On va devoir s’arrêter, on ne va pas pouvoir continuer comme ça longtemps.
— Grive ! cria Écume dans le vent. Grive ! On est encore loin ?
L’Aile du Ciel ralentit pour se mettre à sa hauteur, il scruta le paysage en marmonnant pour lui-même. Après quelques instants, il se tourna vers elle.

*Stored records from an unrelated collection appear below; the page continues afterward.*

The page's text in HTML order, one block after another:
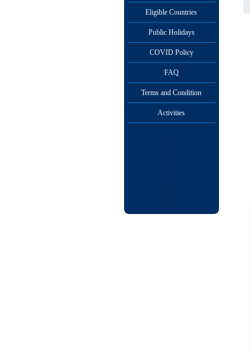
Eligible Countries
Public Holidays
COVID Policy
FAQ
Terms and Condition
Activities

— Non, on est juste à côté. Leur campement doit se trouver là-bas !
Il désignait un bois au sommet d’une petite colline verdoyante.
Elle hocha la tête puis ralentit pour avertir ses amis.
— On est presque arrivés. Tenez le coup.
— Ok… tant… mieux… articula Cendral entre deux respirations rapides.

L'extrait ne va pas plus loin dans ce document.